Extracted records:
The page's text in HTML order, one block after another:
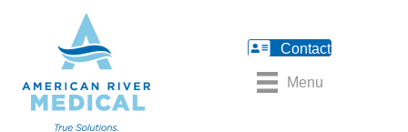
Contact
Menu
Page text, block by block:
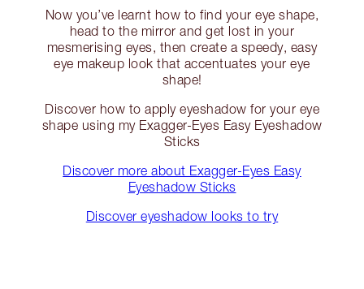
Now you’ve learnt how to find your eye shape,
head to the mirror and get lost in your
mesmerising eyes, then create a speedy, easy
eye makeup look that accentuates your eye
shape!
Discover how to apply eyeshadow for your eye
shape using my Exagger-Eyes Easy Eyeshadow
Sticks
Discover more about Exagger-Eyes Easy
Eyeshadow Sticks
Discover eyeshadow looks to try
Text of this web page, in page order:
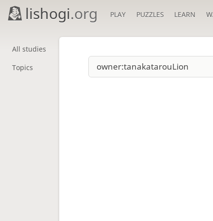
lishogi.org PLAY PUZZLES LEARN
All studies
Topics

Work required: Transcribe all records verbatim, no pictures.

Completed task:
The page's text in HTML order, one block after another:
Contact
Menu
Page text, block by block:
Now you’ve learnt how to find your eye shape,
head to the mirror and get lost in your
mesmerising eyes, then create a speedy, easy
eye makeup look that accentuates your eye
shape!
Discover how to apply eyeshadow for your eye
shape using my Exagger-Eyes Easy Eyeshadow
Sticks
Discover more about Exagger-Eyes Easy
Eyeshadow Sticks
Discover eyeshadow looks to try
Text of this web page, in page order:
lishogi.org PLAY PUZZLES LEARN
All studies
Topics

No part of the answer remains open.